How can the resolution of a microscope be improved? One way is to force
the microscope image to record ever higher spatial frequencies, as, for example, is the case in Structured Illumination Microscopy. Imagine that the sample is a simple grid of lines separated by a distance — or period
— that is barely visible with a microscope. When you superimpose an illumination grid, whose period is also barely visible, onto the sample grid, then you end up observing yet another grid, a coarse third one, with a now clearly visible period. At this point, as Sentenac points out, "if you know the period of the illumination grid, you are able to retrieve numerically (or analogically) the sample grid from this image," and this would constitute information to which you did not have access before. And she adds, "the resolution improvement stems from the frequency mixing between the sample and the inhomogeneous illumination," thus adding higher spatial frequencies — and more detail — to the recorded image. This phenomenon is known as the Moire effect, and it is at the very basis of Structured Illumination Microscopy.
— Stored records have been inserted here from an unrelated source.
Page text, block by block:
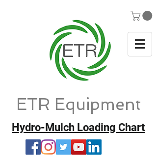
ETR Equipment
Hydro-Mulch Loading Chart
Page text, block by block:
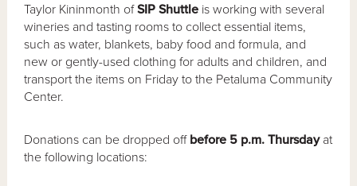
Taylor Kininmonth ofSIP Shuttle is working with several
wineries and tasting rooms to collect essential items,
such as water, blankets, baby food and formula, and
new or gently-used clothing for adults and children, and
transport the items on Friday to the Petaluma Community
Center.
Donations can be dropped off before 5 p.m. Thursdayat
the following locations:

"Our technique is related to Structured Illumination Microscopy," Sentenac says. "The interest of our algorithm lays in the fact that, now, even if you do not know the illumination grid, you are still able to reconstruct the sample grid." First, their approach records many images of the same sample under different random illumination patterns, such as the speckles obtained by moving a piece of paper through a laser beam. Then, thanks to the randomness of the illumination, a reconstruction algorithm is able to simultaneously retrieve an image of the sample together with the illumination patterns from the data stack, with a resolution that is twice as good as that of a standard microscope. Rainer Heinztmann, at the Friedrich-Schiller-Universität, Jena (Germany) agrees that the main novelty of this work is that Sentenac and colleagues’ "reconstruction algorithm can simultaneously reconstruct the illumination field along with the unknown sample, and it requires only very few assumptions, such as the illumination patterns approximately summing to a flat illumination and the sample remaining identical throughout the acquisition of the series of images."
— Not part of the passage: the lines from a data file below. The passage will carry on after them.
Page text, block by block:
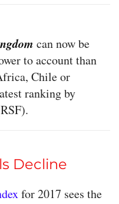
can now be
to account than
Chile or
ranking by
Decline
for 2017 sees the
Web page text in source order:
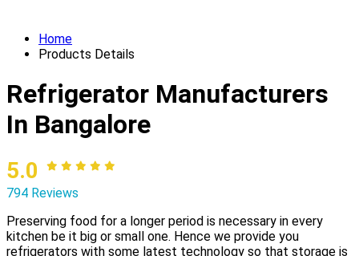
Home
Products Details
Refrigerator Manufacturers
In Bangalore
5.0
794 Reviews
Preserving food for a longer period is necessary in every
kitchen be it big or small one. Hence we provide you
refrigerators with some latest technology so that storage is
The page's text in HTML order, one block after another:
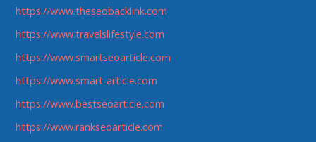
https://www.theseobacklink.com
https://www.travelslifestyle.com
https://www.smartseoarticle.com
https://www.smart-article.com
https://www.bestseoarticle.com
https://www.rankseoarticle.com

Images out of noise. These two images represent the same sample under a uniform illumination (left) and after the reconstruction technique of Sentenac and colleagues (right), where more details can be distinguished.
"The interest of our technique," Sentenac adds, "as compared to other microscopy approaches using inhomogeneous illumination, such as confocal microscopy or structured illumination microscopy, is that it does not require any control of the illumination patterns. Hence, the experimental set-up is dramatically simplified. Our research," therefore, "stresses the interest of using sophisticated reconstruction algorithms in microscopy, and I hope that people from the signal processing community will consider this new challenge and try to ameliorate our reconstruction method."
What this study leaves clear is that noise is not always a drawback; the use scientists and engineers make of it can really make the difference between an unwanted nuisance and a propitious helping hand.
2012 © Optics & Photonics Focus
GV is currently a CNRS Postdoctoral Researcher at the Institute Langevin, ESPCI, Paris, France. His research focuses on scattering in complex media, nanophotonics, and light-matter interaction on the nanoscale.
E. Mudry, K. Belkebir, J. Girard, J. Savatier, E. Le Moal, C. Nicoletti, M. Allain & A. Sentenac, Structured illumination microscopy using unknown speckle patterns, Nature Photonics (2012) 6, 312-315 (link).